TASK PROMPT: Everything in the records below must be repeated exactly, except the pictures.

---+---

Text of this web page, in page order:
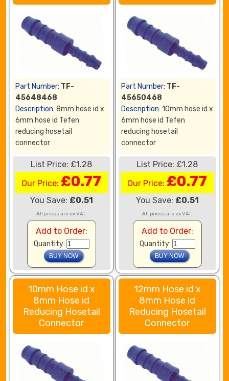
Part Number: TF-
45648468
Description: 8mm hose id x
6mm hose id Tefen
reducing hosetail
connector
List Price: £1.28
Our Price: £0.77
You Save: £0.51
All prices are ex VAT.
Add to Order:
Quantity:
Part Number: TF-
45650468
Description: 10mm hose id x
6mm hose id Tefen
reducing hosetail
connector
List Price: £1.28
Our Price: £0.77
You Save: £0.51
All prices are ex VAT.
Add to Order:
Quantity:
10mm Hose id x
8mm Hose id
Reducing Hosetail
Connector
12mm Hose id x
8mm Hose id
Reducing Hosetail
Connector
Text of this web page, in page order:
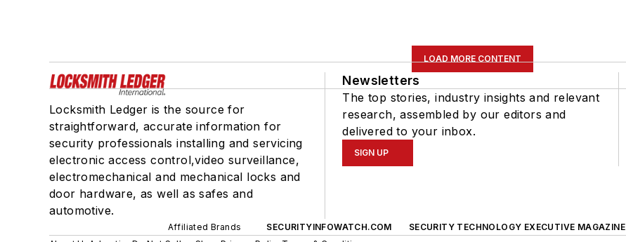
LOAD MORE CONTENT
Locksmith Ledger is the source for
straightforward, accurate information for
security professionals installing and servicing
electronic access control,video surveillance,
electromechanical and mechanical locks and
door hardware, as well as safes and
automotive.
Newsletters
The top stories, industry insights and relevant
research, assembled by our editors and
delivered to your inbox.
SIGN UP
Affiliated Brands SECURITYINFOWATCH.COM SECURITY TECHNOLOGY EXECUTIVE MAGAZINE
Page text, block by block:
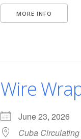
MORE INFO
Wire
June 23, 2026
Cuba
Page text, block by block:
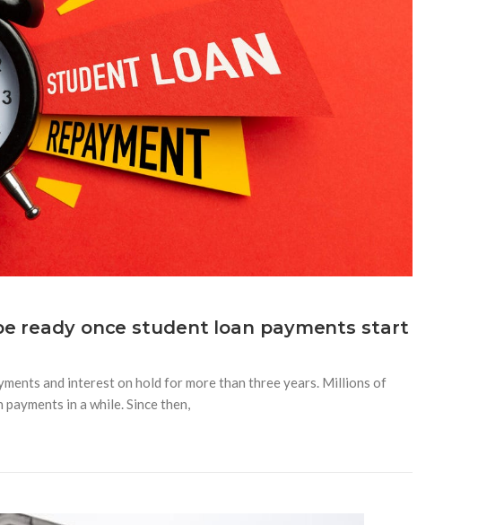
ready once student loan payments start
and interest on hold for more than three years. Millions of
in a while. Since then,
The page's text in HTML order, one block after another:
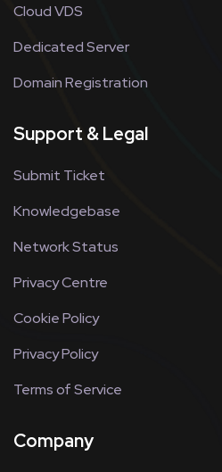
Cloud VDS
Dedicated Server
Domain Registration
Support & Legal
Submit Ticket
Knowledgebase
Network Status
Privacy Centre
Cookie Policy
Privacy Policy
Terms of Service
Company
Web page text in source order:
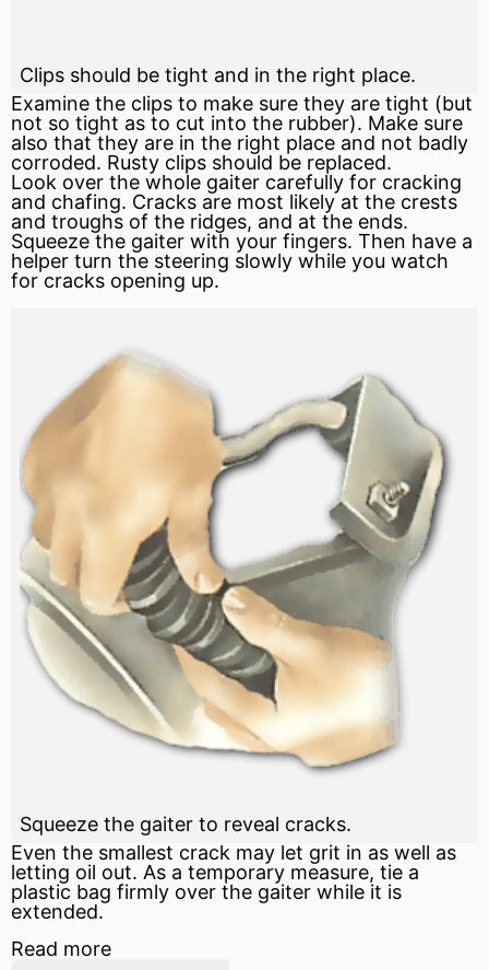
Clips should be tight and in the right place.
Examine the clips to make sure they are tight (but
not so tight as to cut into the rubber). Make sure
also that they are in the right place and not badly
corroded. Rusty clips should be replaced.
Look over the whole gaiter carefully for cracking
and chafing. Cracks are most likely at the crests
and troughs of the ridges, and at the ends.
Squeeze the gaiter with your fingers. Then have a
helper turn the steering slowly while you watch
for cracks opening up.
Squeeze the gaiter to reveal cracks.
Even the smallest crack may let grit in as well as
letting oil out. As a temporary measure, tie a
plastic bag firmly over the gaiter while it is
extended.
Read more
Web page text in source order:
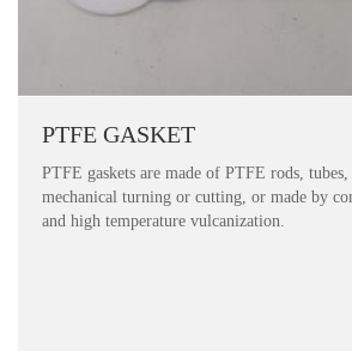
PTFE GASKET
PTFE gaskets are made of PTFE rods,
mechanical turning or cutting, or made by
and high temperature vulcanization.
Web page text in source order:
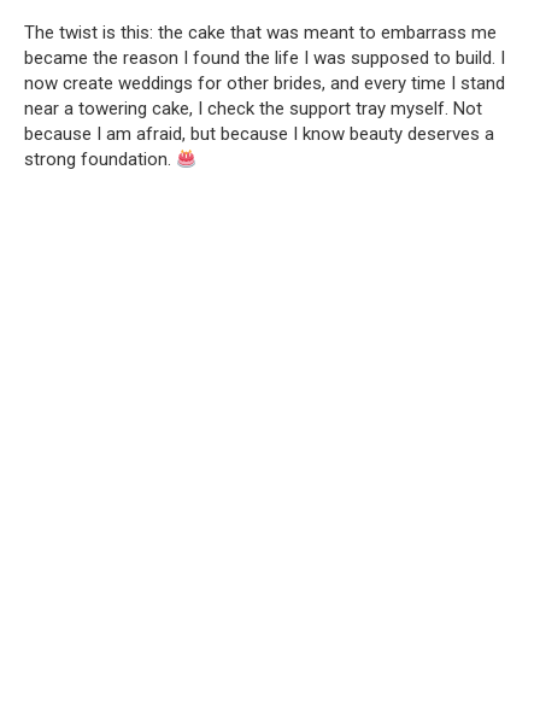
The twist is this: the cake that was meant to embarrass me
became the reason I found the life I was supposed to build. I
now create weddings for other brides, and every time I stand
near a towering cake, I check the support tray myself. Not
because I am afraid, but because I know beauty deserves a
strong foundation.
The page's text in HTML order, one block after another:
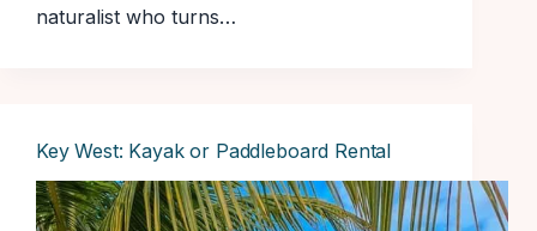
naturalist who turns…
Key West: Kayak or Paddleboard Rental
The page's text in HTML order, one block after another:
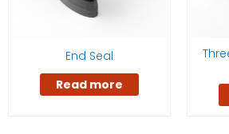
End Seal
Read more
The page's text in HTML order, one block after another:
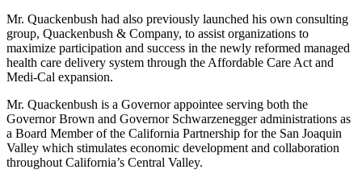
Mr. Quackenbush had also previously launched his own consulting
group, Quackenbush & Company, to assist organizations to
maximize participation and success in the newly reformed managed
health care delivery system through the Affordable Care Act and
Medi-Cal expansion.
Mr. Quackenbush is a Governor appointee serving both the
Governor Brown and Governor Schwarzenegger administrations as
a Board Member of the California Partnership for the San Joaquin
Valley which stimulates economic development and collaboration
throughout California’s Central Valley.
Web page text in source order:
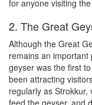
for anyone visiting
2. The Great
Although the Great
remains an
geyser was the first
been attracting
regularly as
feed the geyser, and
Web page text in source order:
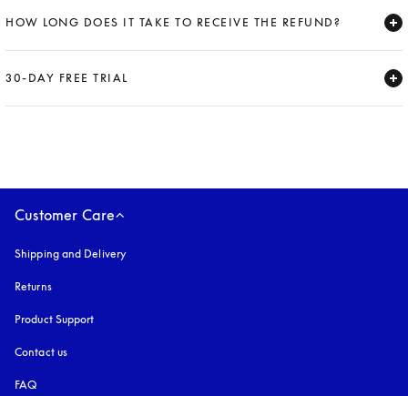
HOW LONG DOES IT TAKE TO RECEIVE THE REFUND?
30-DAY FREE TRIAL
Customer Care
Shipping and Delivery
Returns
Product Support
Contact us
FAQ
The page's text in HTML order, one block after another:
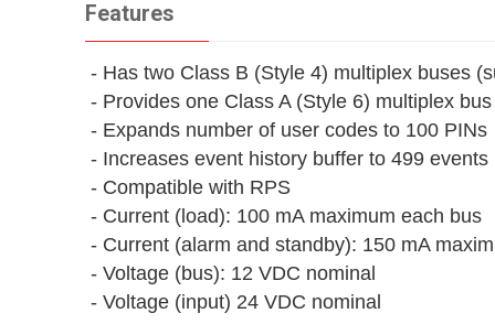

---+---

ANSWER SECTION:
Text of this web page, in page order:
Part Number: TF-
45648468
Description: 8mm hose id x
6mm hose id Tefen
reducing hosetail
connector
List Price: £1.28
Our Price: £0.77
You Save: £0.51
All prices are ex VAT.
Add to Order:
Quantity:
Part Number: TF-
45650468
Description: 10mm hose id x
6mm hose id Tefen
reducing hosetail
connector
List Price: £1.28
Our Price: £0.77
You Save: £0.51
All prices are ex VAT.
Add to Order:
Quantity:
10mm Hose id x
8mm Hose id
Reducing Hosetail
Connector
12mm Hose id x
8mm Hose id
Reducing Hosetail
Connector
Text of this web page, in page order:
LOAD MORE CONTENT
Locksmith Ledger is the source for
straightforward, accurate information for
security professionals installing and servicing
electronic access control,video surveillance,
electromechanical and mechanical locks and
door hardware, as well as safes and
automotive.
Newsletters
The top stories, industry insights and relevant
research, assembled by our editors and
delivered to your inbox.
SIGN UP
Affiliated Brands SECURITYINFOWATCH.COM SECURITY TECHNOLOGY EXECUTIVE MAGAZINE
Page text, block by block:
MORE INFO
Wire
June 23, 2026
Cuba
Page text, block by block:
ready once student loan payments start
and interest on hold for more than three years. Millions of
in a while. Since then,
The page's text in HTML order, one block after another:
Cloud VDS
Dedicated Server
Domain Registration
Support & Legal
Submit Ticket
Knowledgebase
Network Status
Privacy Centre
Cookie Policy
Privacy Policy
Terms of Service
Company
Web page text in source order:
Clips should be tight and in the right place.
Examine the clips to make sure they are tight (but
not so tight as to cut into the rubber). Make sure
also that they are in the right place and not badly
corroded. Rusty clips should be replaced.
Look over the whole gaiter carefully for cracking
and chafing. Cracks are most likely at the crests
and troughs of the ridges, and at the ends.
Squeeze the gaiter with your fingers. Then have a
helper turn the steering slowly while you watch
for cracks opening up.
Squeeze the gaiter to reveal cracks.
Even the smallest crack may let grit in as well as
letting oil out. As a temporary measure, tie a
plastic bag firmly over the gaiter while it is
extended.
Read more
Web page text in source order:
PTFE GASKET
PTFE gaskets are made of PTFE rods,
mechanical turning or cutting, or made by
and high temperature vulcanization.
Web page text in source order:
The twist is this: the cake that was meant to embarrass me
became the reason I found the life I was supposed to build. I
now create weddings for other brides, and every time I stand
near a towering cake, I check the support tray myself. Not
because I am afraid, but because I know beauty deserves a
strong foundation.
The page's text in HTML order, one block after another:
naturalist who turns…
Key West: Kayak or Paddleboard Rental
The page's text in HTML order, one block after another:
End Seal
Read more
The page's text in HTML order, one block after another:
Mr. Quackenbush had also previously launched his own consulting
group, Quackenbush & Company, to assist organizations to
maximize participation and success in the newly reformed managed
health care delivery system through the Affordable Care Act and
Medi-Cal expansion.
Mr. Quackenbush is a Governor appointee serving both the
Governor Brown and Governor Schwarzenegger administrations as
a Board Member of the California Partnership for the San Joaquin
Valley which stimulates economic development and collaboration
throughout California’s Central Valley.
Web page text in source order:
for anyone visiting
2. The Great
Although the Great
remains an
geyser was the first
been attracting
regularly as
feed the geyser, and
Web page text in source order:
HOW LONG DOES IT TAKE TO RECEIVE THE REFUND?
30-DAY FREE TRIAL
Customer Care
Shipping and Delivery
Returns
Product Support
Contact us
FAQ
The page's text in HTML order, one block after another:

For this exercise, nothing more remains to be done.